▸ **Items from a dataset**
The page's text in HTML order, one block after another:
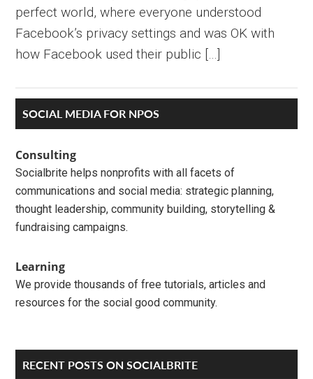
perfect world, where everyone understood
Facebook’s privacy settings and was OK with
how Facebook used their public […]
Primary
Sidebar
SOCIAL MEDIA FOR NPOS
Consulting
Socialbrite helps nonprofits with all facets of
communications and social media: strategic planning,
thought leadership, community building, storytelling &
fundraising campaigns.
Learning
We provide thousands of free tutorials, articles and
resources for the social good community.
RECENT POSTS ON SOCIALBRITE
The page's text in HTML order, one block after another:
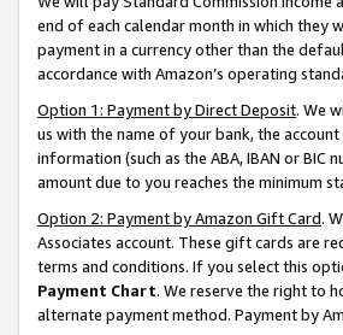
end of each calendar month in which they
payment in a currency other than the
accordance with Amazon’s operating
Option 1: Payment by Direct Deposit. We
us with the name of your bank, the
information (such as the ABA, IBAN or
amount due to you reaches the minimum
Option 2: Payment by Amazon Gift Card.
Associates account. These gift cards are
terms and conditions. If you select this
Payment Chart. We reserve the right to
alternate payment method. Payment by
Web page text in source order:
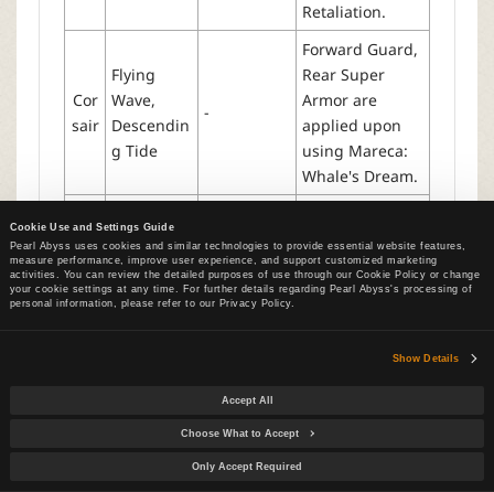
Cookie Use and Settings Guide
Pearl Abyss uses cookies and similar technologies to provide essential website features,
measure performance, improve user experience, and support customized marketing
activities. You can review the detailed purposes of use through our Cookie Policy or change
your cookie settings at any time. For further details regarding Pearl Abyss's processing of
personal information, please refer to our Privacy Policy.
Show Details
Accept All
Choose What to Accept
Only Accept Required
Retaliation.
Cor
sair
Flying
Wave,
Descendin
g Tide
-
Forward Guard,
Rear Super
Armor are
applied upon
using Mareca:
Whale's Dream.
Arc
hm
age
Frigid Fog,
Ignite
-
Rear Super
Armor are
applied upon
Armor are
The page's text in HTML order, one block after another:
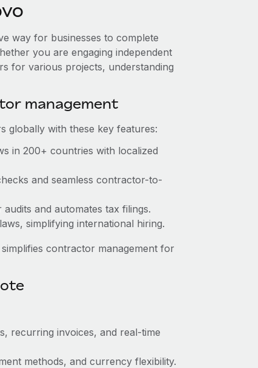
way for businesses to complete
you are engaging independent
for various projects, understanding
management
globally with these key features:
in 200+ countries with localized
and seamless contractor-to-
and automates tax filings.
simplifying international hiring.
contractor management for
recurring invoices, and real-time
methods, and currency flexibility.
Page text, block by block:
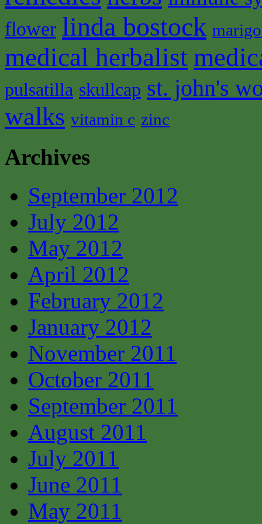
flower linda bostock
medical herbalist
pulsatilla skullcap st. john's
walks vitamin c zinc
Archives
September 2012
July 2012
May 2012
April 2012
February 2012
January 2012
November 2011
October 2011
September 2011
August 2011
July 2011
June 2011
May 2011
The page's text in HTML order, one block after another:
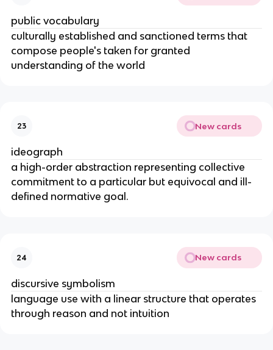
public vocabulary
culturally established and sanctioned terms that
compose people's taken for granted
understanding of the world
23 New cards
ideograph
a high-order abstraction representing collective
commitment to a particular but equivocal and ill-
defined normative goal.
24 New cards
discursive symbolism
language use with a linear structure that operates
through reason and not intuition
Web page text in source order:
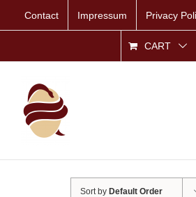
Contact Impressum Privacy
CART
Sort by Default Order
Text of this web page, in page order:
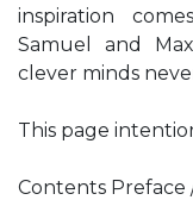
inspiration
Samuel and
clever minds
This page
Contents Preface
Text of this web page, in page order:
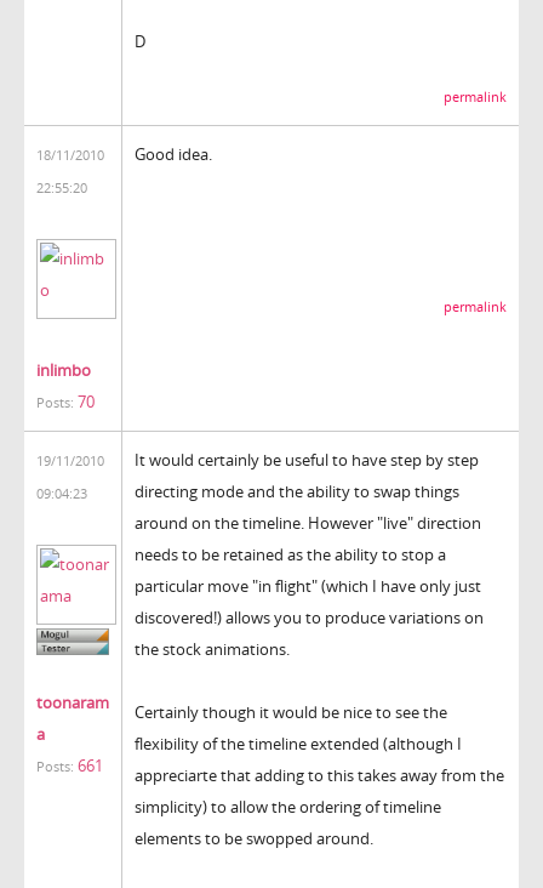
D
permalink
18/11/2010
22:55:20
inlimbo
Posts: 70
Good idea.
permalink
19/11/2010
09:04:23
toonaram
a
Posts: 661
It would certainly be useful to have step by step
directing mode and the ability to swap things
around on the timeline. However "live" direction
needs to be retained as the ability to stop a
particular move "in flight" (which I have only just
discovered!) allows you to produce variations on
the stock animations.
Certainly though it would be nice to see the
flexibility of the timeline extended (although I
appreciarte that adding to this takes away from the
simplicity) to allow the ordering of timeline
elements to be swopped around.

* * *

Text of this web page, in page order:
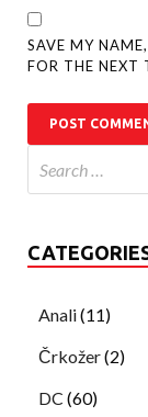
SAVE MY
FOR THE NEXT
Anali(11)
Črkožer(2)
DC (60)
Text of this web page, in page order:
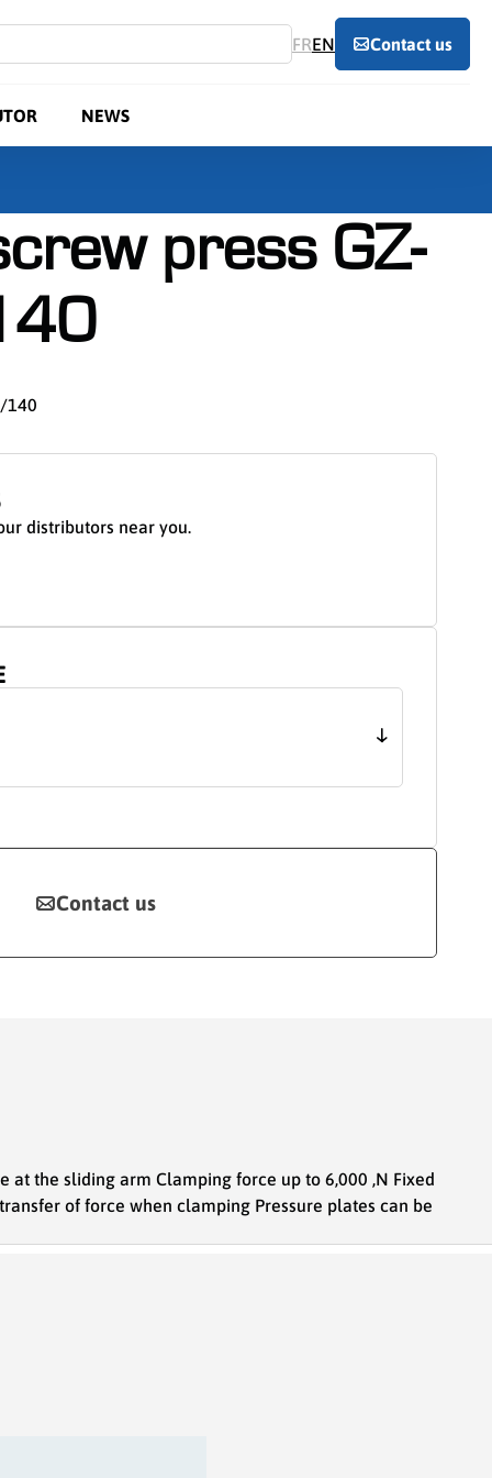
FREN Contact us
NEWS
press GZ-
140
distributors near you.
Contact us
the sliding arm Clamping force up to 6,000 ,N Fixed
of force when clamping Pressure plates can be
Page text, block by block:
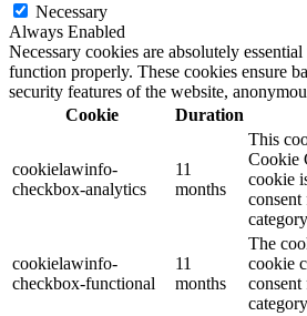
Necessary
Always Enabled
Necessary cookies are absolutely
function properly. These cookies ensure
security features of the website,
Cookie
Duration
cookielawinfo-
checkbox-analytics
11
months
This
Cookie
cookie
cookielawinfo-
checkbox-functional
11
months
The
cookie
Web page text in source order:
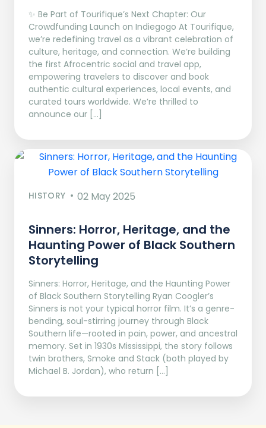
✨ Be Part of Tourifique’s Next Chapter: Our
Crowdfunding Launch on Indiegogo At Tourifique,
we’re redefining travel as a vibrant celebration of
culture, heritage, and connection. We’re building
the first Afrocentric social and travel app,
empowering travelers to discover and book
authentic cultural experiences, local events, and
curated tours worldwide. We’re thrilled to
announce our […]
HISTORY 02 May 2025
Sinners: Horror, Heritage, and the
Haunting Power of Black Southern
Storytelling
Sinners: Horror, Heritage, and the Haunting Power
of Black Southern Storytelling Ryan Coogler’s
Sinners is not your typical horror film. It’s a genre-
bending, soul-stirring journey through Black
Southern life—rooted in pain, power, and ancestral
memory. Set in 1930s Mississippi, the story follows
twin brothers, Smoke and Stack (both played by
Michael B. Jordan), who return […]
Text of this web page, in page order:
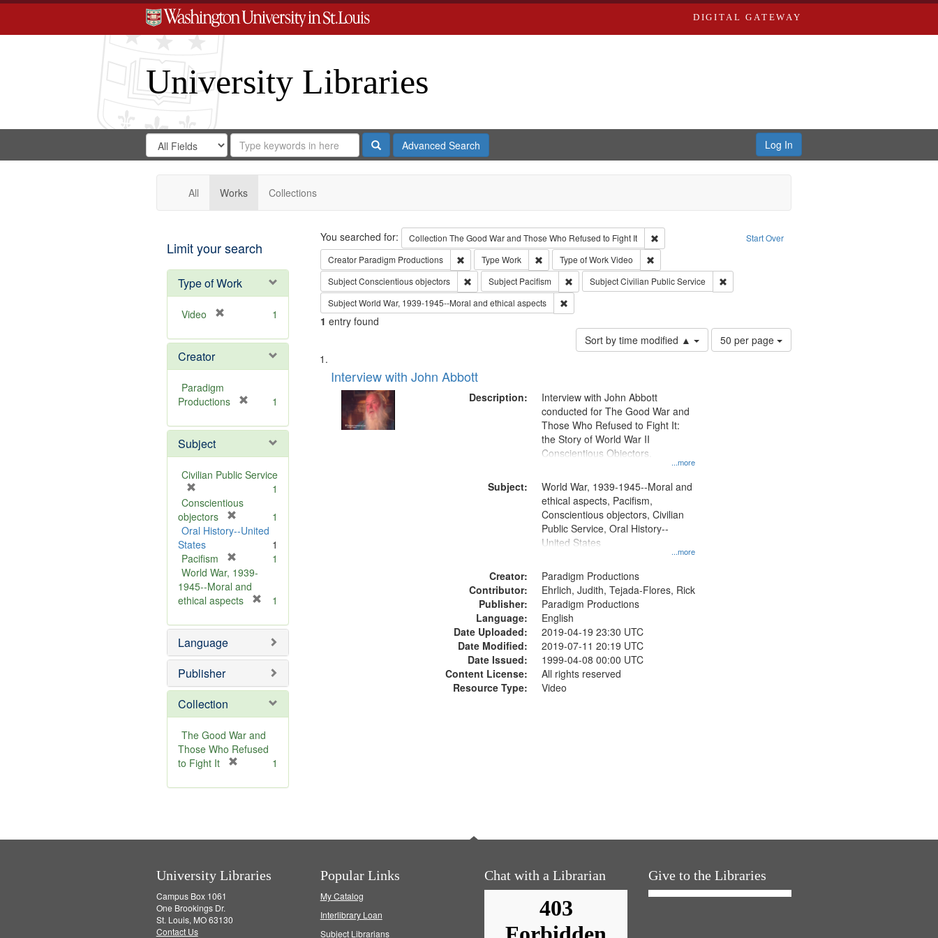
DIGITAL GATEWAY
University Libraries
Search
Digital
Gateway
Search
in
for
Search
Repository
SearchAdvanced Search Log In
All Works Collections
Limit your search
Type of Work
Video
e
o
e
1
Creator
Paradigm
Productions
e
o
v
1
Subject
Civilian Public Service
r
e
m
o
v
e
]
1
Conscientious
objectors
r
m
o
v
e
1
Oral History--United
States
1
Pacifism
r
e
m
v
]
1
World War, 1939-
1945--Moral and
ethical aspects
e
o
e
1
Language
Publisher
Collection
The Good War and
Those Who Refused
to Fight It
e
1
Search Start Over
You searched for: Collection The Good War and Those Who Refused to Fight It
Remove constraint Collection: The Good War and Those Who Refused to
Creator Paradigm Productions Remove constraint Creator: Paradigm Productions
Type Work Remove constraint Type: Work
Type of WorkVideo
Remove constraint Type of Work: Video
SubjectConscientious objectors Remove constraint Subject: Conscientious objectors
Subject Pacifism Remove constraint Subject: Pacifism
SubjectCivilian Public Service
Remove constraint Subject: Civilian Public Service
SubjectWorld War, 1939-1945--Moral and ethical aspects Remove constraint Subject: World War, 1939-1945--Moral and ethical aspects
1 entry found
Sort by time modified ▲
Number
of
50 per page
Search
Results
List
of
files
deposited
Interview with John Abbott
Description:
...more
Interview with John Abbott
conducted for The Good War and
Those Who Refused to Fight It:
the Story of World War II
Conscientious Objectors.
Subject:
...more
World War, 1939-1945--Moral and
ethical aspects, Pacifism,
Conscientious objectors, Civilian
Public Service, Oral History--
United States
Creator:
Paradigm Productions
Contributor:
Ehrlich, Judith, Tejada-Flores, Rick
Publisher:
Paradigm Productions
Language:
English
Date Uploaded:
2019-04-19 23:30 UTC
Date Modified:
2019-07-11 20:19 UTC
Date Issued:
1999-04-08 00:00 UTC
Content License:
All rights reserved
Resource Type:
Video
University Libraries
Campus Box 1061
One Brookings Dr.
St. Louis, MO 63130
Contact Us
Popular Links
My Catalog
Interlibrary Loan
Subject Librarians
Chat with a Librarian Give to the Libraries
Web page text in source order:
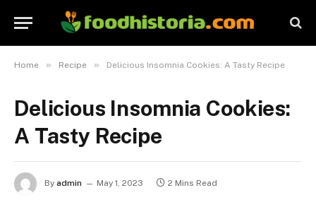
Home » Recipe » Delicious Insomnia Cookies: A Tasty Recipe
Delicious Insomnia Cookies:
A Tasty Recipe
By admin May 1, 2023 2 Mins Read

* * *

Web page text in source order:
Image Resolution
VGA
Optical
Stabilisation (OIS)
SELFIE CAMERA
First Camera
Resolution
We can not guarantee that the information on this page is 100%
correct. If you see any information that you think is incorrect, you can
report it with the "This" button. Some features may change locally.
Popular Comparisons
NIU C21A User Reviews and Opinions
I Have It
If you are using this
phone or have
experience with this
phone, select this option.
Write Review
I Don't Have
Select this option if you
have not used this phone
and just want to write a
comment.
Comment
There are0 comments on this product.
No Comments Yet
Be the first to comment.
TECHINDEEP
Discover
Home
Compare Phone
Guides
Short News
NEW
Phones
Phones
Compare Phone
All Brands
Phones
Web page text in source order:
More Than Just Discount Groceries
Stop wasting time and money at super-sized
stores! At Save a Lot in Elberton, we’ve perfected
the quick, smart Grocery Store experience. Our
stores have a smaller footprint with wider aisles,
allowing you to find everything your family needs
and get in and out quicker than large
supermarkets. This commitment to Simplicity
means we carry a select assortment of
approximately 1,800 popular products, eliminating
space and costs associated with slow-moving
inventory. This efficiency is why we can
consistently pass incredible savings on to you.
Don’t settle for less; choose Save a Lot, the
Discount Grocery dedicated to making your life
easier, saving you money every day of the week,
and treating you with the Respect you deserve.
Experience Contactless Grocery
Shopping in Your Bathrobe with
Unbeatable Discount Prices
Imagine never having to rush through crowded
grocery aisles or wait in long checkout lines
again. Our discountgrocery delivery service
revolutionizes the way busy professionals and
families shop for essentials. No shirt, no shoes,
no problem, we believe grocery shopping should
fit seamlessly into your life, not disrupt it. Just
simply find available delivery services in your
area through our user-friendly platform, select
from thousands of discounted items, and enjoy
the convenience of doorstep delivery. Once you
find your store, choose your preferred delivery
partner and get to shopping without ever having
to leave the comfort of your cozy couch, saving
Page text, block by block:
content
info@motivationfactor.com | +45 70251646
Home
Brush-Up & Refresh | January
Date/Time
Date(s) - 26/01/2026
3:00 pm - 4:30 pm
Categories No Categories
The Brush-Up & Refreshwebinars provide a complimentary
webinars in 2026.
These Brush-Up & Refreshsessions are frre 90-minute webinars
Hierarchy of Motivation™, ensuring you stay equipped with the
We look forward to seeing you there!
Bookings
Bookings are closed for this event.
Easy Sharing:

▸ **What needs to be done**
Exactly the lines above, from the one containing "We provide thousands" down to the one containing "us with the name of your bank, the", are to be repeated, including both ends. Pictures are not part of the copy.

▸ **Exercise response**
We provide thousands of free tutorials, articles and
resources for the social good community.
RECENT POSTS ON SOCIALBRITE
The page's text in HTML order, one block after another:
end of each calendar month in which they
payment in a currency other than the
accordance with Amazon’s operating
Option 1: Payment by Direct Deposit. We
us with the name of your bank, the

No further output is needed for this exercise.